Butalbital/acetaminophen/caffeine

— THERAPEUTIC CATEGORIES —
  • Migraine and headache

Butalbital/acetaminophen/caffeine Generic Name & Formulations

General Description

Butalbital 50mg, acetaminophen 325mg, caffeine 40mg; tabs; caps.

Pharmacological Class

Barbiturate + analgesic + methylxanthine.

How Supplied

Contact supplier

Butalbital/acetaminophen/caffeine Indications

Indications

Tension (or muscle contraction) headache.

Butalbital/acetaminophen/caffeine Dosage and Administration

Adult

1–2 tabs or caps every 4hrs as needed; max 6 daily. Not recommended for extended or repeated use.

Children

<12yrs: not established.

Butalbital/acetaminophen/caffeine Contraindications

Contraindications

Porphyria.

Butalbital/acetaminophen/caffeine Boxed Warnings

Boxed Warning

Hepatotoxicity.

Boxed Warning

Acetaminophen has been associated with cases of acute liver failure, at times resulting in liver transplant and death. Most of the cases of liver injury are associated with the use of acetaminophen at doses that exceed 4000 mg/day, and often involve more than one acetaminophen-containing product.

Butalbital/acetaminophen/caffeine Warnings/Precautions

Warnings/Precautions

Increased risk of acute liver failure esp. in those with underlying liver disease and concomitant alcohol. Discontinue at the 1st sign of skin rash or any other hypersensitivity. Drug abusers. Severe hepatic or renal impairment (monitor). Acute abdominal conditions.  Elderly. Debilitated. Pregnancy (Cat.C). Nursing mothers: not recommended.

Warnings/Precautions

General

  • Use caution in certain special-risk patients, such as the elderly or debilitated, and those with severe impairment of renal or hepatic function, or acute abdominal conditions.

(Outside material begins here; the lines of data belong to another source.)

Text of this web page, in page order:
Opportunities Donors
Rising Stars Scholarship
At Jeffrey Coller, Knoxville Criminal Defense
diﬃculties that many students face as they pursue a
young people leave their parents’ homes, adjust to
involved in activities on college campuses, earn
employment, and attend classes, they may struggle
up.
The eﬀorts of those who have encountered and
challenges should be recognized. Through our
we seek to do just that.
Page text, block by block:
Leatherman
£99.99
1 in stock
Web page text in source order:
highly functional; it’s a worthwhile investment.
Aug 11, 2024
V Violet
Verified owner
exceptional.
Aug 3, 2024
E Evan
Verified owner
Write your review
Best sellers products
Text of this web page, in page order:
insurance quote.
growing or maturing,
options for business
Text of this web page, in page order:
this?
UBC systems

  • Butalbital is habit-forming and potentially abusable. The extended use of this product is not recommended.

Hepatotoxicity

  • Acetaminophen has been associated with cases of acute liver failure, at times resulting in liver transplant and death. Most of the cases of liver injury are associated with the use of acetaminophen at doses that exceed 4000 milligrams per day. 

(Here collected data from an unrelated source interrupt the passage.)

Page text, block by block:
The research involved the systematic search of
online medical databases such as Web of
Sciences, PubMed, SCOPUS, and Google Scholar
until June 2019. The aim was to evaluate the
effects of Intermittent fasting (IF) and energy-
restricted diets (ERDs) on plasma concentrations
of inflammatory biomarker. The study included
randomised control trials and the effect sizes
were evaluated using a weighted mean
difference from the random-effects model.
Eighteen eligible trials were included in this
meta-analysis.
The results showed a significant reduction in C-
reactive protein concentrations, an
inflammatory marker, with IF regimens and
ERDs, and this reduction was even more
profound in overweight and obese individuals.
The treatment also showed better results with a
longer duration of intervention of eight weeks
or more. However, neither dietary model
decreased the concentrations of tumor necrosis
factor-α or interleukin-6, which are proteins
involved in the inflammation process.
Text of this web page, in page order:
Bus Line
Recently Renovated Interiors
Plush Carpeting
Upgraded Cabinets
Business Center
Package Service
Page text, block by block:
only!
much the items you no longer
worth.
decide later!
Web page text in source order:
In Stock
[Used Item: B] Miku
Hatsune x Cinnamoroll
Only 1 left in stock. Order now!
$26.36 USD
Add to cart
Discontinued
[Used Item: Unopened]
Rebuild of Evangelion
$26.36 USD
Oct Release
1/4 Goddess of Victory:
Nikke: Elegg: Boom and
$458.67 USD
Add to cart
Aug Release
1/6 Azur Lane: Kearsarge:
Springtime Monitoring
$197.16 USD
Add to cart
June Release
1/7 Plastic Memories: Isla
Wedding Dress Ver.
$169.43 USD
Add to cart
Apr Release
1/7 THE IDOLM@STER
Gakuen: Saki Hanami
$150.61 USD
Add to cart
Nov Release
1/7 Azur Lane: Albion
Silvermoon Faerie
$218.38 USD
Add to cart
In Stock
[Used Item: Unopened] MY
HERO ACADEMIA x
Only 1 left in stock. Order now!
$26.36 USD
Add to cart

  • The excessive intake of acetaminophen may be intentional to cause self-harm or unintentional as patients attempt to obtain more pain relief or unknowingly take other acetaminophen-containing products.

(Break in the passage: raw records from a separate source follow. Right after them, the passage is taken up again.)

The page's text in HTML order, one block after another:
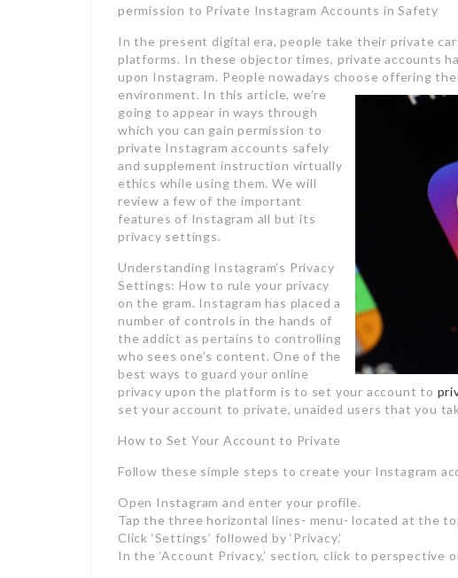
permission to Private Instagram Accounts in Safety
In the present digital era, people take their private
platforms. In these objector times, private accounts
upon Instagram. People nowadays choose offering
environment. In this article, we’re
going to appear in ways through
which you can gain permission to
private Instagram accounts safely
and supplement instruction virtually
ethics while using them. We will
review a few of the important
features of Instagram all but its
privacy settings.
Understanding Instagram’s Privacy
Settings: How to rule your privacy
on the gram. Instagram has placed a
number of controls in the hands of
the addict as pertains to controlling
who sees one’s content. One of the
best ways to guard your online
privacy upon the platform is to set your account to
set your account to private, unaided users that you
How to Set Your Account to Private
Follow these simple steps to create your Instagram
Open Instagram and enter your profile.
Tap the three horizontal lines- menu- located at the
Click ‘Settings’ followed by ‘Privacy.’
In the ‘Account Privacy,’ section, click to perspective
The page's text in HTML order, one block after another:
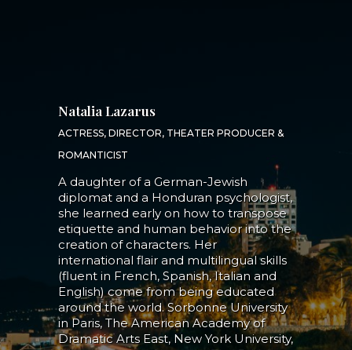
Natalia Lazarus
ACTRESS, DIRECTOR, THEATER PRODUCER &
ROMANTICIST
A daughter of a German-Jewish
diplomat and a Honduran psychologist,
she learned early on how to transpose
etiquette and human behavior into the
creation of characters. Her
international flair and multilingual skills
(fluent in French, Spanish, Italian and
English) come from being educated
around the world. Sorbonne University
in Paris, The American Academy of
Dramatic Arts East, New York University,
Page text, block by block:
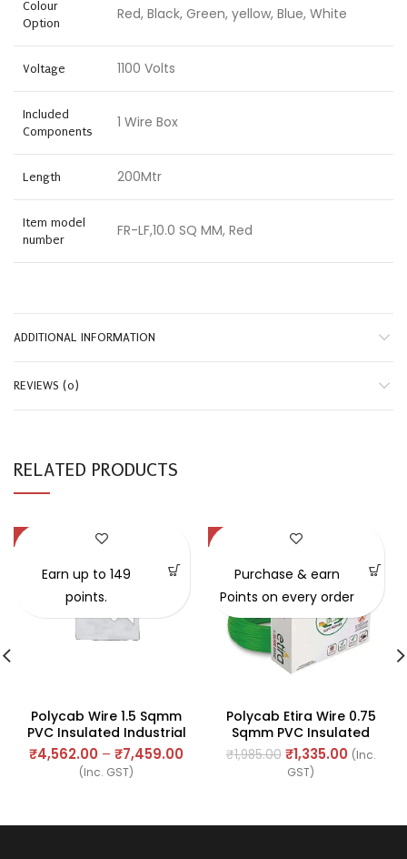
Colour
Option
Red, Black, Green, yellow, Blue, White
Voltage 1100 Volts
Included
Components
1 Wire Box
Length 200Mtr
Item model
number
FR-LF,10.0 SQ MM, Red
ADDITIONAL INFORMATION
REVIEWS (0)
RELATED PRODUCTS
-57%
Polycab Wire 1.5 Sqmm
PVC Insulated Industrial
Cables (Multi Strand) FR
300Mtr
₹4,562.00 – ₹7,459.00
(Inc. GST)
Earn up to 149
points.
-33%
Polycab Etira Wire 0.75
Sqmm PVC Insulated
Industrial Cables (Multi
Strand) FR 90Mtr
₹1,985.00 ₹1,335.00 (Inc.
GST)
Purchase & earn
Points on every order
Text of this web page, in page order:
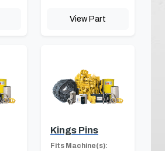
View Part
Kings Pins
Fits Machine(s):
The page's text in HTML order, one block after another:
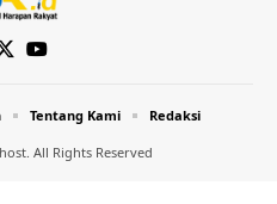
All Rights Reserved
Tentang Kami Redaksi
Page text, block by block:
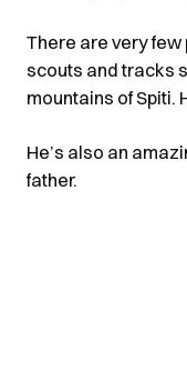
There are very few
scouts and tracks
mountains of Spiti.
He’s also an
father.
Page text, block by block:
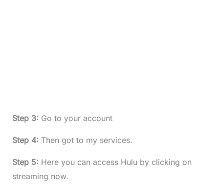
Step 3: Go to your account
Step 4: Then got to my services.
Step 5: Here you can access Hulu by clicking on
streaming now.
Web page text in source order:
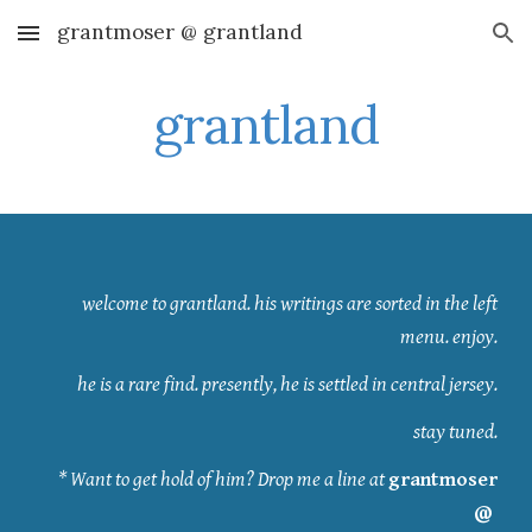
Skip to main content Skip to navigation
grantmoser @ grantland
grantland
welcome to grantland. his writings are sorted in the left
menu. enjoy.
he is a rare find. presently, he is settled in central jersey.
stay tuned.
* Want to get hold of him? Drop me a line atgrantmoser
@

  • Increased risk of acute liver failure in individuals with underlying liver disease and in individuals who ingest alcohol while taking acetaminophen.

  • Instruct patients not to use more than one product that contains acetaminophen. Instruct patients to seek medical attention immediately if they ingest more than 4000 milligrams of acetaminophen per day, even if they feel well. 

Serious skin reactions

  • May cause rare, serious skin reactions such as acute generalized exanthematous pustulosis (AGEP), Stevens-Johnson Syndrome (SJS), and toxic epidermal necrolysis (TEN), which can be fatal. 

  • Inform patients about the signs of serious skin reactions, and discontinue treatment at the first appearance of skin rash or any other sign of hypersensitivity.

Hypersensitivity/anaphylaxis

  • There have been post-marketing reports of hypersensitivity and anaphylaxis associated with use of acetaminophen. 

  • Discontinue treatment immediately and seek medical care if patients experience symptoms of hypersensitivity and anaphylaxis. Do not initiate treatment in patients with acetaminophen allergy. 

Laboratory Tests

  • In patients with severe hepatic or renal disease, effects of therapy should be monitored with serial liver and/or renal function tests.  

Pregnancy Considerations

Teratogenic Effects 

  • Pregnancy Category C: Animal reproduction studies have not been conducted with this combination product. It is also not known whether butalbital, acetaminophen and caffeine can cause fetal harm when administered to a pregnant woman or can affect reproduction capacity. This product should be given to a pregnant woman only when clearly needed.

Nonteratogenic Effects

  • Withdrawal seizures were reported in a two-day-old male infant whose mother had taken a butalbital-containing drug during the last two months of pregnancy. Butalbital was found in the infant's serum. The infant was given phenobarbital 5 mg/kg, which was tapered without further seizure or other withdrawal symptoms.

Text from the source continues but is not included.